Según mi zapatero, no nos fijamos en los detalles. Por ejemplo, en
que este año han muerto 12.000 personas más que el pasado, dato que el Ministerio
de Sanidad no acierta a explicar. “Tiene que ver con las vacunas”, asegura. “¿A
ti no te dan mareíllos de vez en cuando? Díselo al médico, verás como se queda
callado”. “A lo mejor no sabe qué decir”, aventuro. “¿Que no sabe?” Manolo abre
mucho los ojos y arruga la frente, que esconde pensamientos turbios. “Y si no,
fíjate en los aviones”, continúa. Cuando pasan por las ciudades ya no echan
humo blanco, sino una nube oscura que tarda en disiparse. A saber con lo que
nos están regando”. Pienso en conspiraciones políticas, científicas y
gubernamentales, en distopías varias. Y yo que creía que el de zapatero era un
oficio de otra época, cuando estoy con un visionario. “¿Y mis botas?”,
pregunto. “Eso sí que tiene arreglo. Mira, suelas nuevas, pegadas y cosidas. A
ver si hace esto la ministra de Hacienda con las cuentas públicas. Esa sólo
sabe de cifras, pero no cuenta nada de los extraterrestres”.

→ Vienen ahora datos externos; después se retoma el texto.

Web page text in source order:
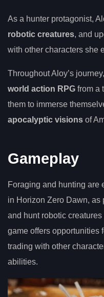
As a hunter protagonist,
robotic creatures, and
with other characters she
Throughout Aloy’s
world action RPG from a
them to immerse
apocalyptic visions of
Gameplay
Foraging and hunting are
in Horizon Zero Dawn, as
and hunt robotic
game offers opportunities
trading with other
abilities.
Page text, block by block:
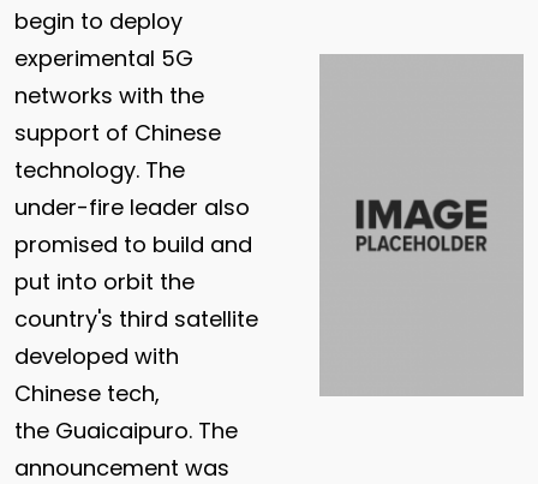
begin to deploy
experimental 5G
networks with the
support of Chinese
technology. The
under-fire leader also
promised to build and
put into orbit the
country's third satellite
developed with
Chinese tech,
the Guaicaipuro. The
announcement was
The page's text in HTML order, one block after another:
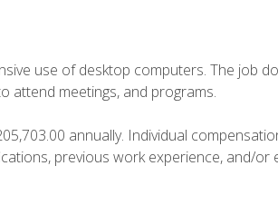
use of desktop computers. The job
attend meetings, and programs.
annually. Individual
previous work experience, and/or
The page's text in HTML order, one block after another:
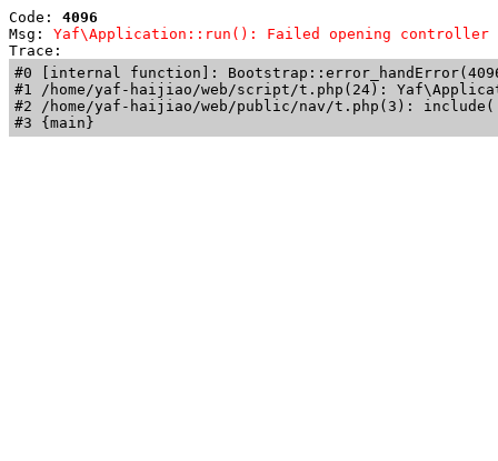
Code: 4096
Msg: Yaf\Application::run(): Failed opening controller
Trace:
#0 [internal function]:
#1 /home/yaf-haijiao/web/script/t.php(24):
#2 /home/yaf-haijiao/web/public/nav/t.php(3):
#3 {main}
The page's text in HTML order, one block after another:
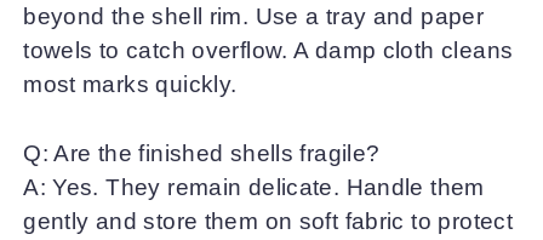
beyond the shell rim. Use a tray and paper
towels to catch overflow. A damp cloth cleans
most marks quickly.
Q: Are the finished shells fragile?
A: Yes. They remain delicate. Handle them
gently and store them on soft fabric to protect
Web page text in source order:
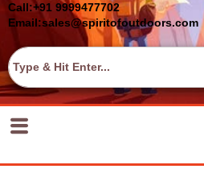
Call:+91 9999477702
Email:sales@spiritofoutdoors.com
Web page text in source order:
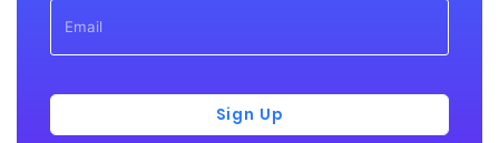
Sign Up
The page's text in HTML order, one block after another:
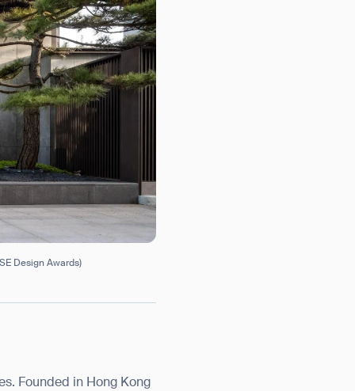
Design Awards)
Founded in Hong Kong
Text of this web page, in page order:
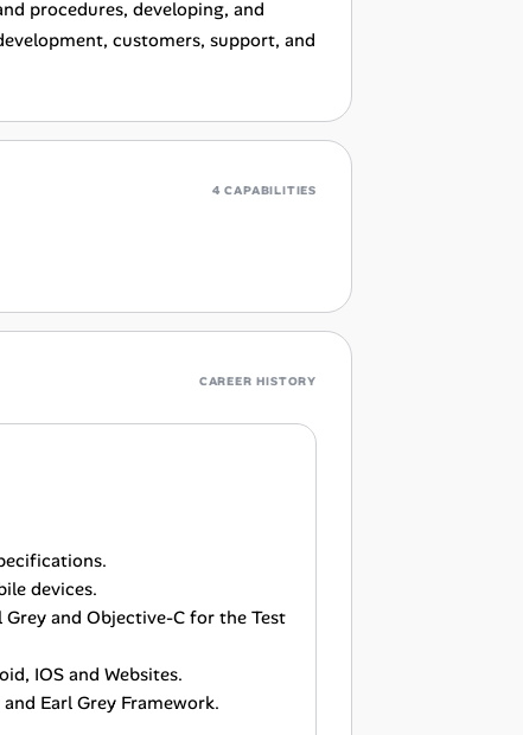
procedures, developing, and
customers, support, and
4 CAPABILITIES
CAREER HISTORY
devices.
and Objective-C for the Test
IOS and Websites.
Earl Grey Framework.
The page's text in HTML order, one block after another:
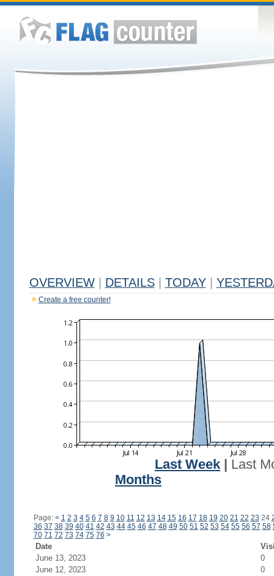
OVERVIEW DETAILS TODAY
Create a free counter!
Last Week
Last
Months
Page: < 1 2 3 4 5 6 7 8 9 10 11 12 13 14 15 16 17 18 19 20 21 22 23 24
36 37 38 39 40 41 42 43 44 45 46 47 48 49 50 51 52 53 54 55 56 57 58
70 71 72 73 74 75 76 >
Date
June 13, 2023
0
June 12, 2023
0

“¿Extraterrestres?” “Ya viven entre nosotros. ¿No te das cuenta? Por eso van
matándonos poco a poco. ¡A cuidarse!”, concluye después de cobrarme diez euros.
Cuando salgo a la calle no puedo evitar empezar a fijarme en la gente del
barrio. ¿Cuántos serán marcianos? No me extrañaría que lo fuera ese hombre de
ojos saltones que siempre parece sorprenderse al verme, aunque llevemos
cruzándonos por la misma calle unos veinte años, o la señora que va hablando
sola mientras mira al suelo y evita cuidadosamente pisar las rayas de las
baldosas de las aceras, o incluso la farmacéutica, que cuando compro
paracetamol me mira como a una persona sospechosa, un enfermo potencial de
coronavirus, contagioso, aunque al entrar al local me haya puesto la
mascarilla. Quizá tenga razón el zapatero, pues desde la pandemia nos hemos
vuelto recelosos, y vemos conspiraciones por todas partes, aunque las provoquen
unos seres minúsculos que se introducen en nuestras vías respiratorias y nos causan
fiebre, tos, estornudos y escalofríos. “¡Cuánta imaginación!”, me dice en la
panadería Sara, a la que le cuento mi experiencia con Manolo, y que me cobra un
euro por una barra. “Pues sí que ha subido, ¿no?”, le digo. “¿El qué, la
temperatura?” “No, el pan”. Y ahora es ella la que abre mucho los ojos para
decirme: “Es que nos cuesta hacerlo un 50% más”. Así que me vuelvo a casa para
meditar sobre nuestra vida estratosférica.